En 1975, dans les stations-service à Montpellier ou ailleurs, l'ambiance devient quelque peu "western". Une nuit, les pompes de neuf magasins montpelliérains pratiquant le discount sont sabotées, nous relate un journaliste stupéfait. Elles ont même "parfois été très gravement endommagées." "On nous a volé les pistolets et les tuyaux ont été sectionnés", explique un pompiste, dans l’incapacité de servir ses clients.
Pendant ce temps-là, la raffinerie de Frontignan est bloquée par des piquets de grève.
Là-bas, on surveille le carburant comme le lait sur le feu. La crise pétrolière de 1973 se profile. Les plus hautes instances de l'État reçoivent les représentants qui ressortent avec la bonne nouvelle. "Cette marge, si elle est ce que nous espérons, c'est-à-dire d'au moins 6 centimes, nous sommes d'accord pour en faire un cadeau aux consommateurs."
230 francs le plein en Espagne
Un cadeau inespéré. Il n'en faut pas plus pour réamorcer la pompe. C'est la course à celui qui paiera le moins cher. Et les plus veinards dans l'histoire, ce sont les Catalans. 20 minutes pour rejoindre la Jonquère en Espagne, ça vaut le déplacement. "Vous y retrouvez, vous gagnez combien par rapport à un plein normal ?, demande le journaliste. 70, 75 francs quand même, répond l’automobiliste moustachu interviewé un jour de janvier 1999. Votre plein, logiquement, c'est combien ? 300 francs. Et si je fais 230 là, j'ai le plein."
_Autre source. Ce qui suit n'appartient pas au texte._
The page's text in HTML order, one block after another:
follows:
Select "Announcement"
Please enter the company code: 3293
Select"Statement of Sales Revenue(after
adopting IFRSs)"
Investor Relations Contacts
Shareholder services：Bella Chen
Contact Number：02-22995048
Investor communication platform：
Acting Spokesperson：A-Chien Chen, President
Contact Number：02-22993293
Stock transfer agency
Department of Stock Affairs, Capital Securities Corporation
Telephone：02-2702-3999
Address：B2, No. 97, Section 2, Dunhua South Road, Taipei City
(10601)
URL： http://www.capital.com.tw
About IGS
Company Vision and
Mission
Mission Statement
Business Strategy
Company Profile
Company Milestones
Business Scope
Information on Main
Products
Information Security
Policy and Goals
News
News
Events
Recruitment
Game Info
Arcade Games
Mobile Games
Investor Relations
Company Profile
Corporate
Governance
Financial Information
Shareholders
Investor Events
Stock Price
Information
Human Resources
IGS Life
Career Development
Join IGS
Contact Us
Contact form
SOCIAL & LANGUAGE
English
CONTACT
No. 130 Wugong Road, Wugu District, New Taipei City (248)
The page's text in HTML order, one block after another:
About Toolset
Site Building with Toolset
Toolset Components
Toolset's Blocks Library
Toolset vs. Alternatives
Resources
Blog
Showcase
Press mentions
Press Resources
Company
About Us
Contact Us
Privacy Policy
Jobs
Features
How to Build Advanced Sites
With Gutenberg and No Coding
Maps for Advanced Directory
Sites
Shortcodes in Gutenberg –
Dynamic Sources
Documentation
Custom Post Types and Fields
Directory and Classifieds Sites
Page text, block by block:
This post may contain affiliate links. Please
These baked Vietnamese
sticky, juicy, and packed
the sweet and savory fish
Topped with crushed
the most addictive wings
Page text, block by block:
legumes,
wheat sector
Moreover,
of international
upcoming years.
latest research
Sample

À l'autre bout de la région, en Lozère, le problème est d'une tout autre nature. En 1989 et depuis un an déjà, plus une seule station-service, mais les facteurs ont plus d'un tour dans leur sac. "Les facteurs ont eu l'idée de créer une station automatique, fonctionnant à l'aide de cartes de 50 ou 100 francs vendues par La Poste", relate le reporter.
Mais alors combien payait-on les carburants à l'époque ? Dans les années 1990, le département du Languedoc-Roussillon qui affichait les prix les plus élevés, c’était la Lozère : 5,50 francs le litre de sans-plomb et 3,62 francs le litre de gasoil. En comparaison, c’était deux centimes moins cher dans les Pyrénées-Orientales. Rien à voir avec les tarifs appliqués en 2023.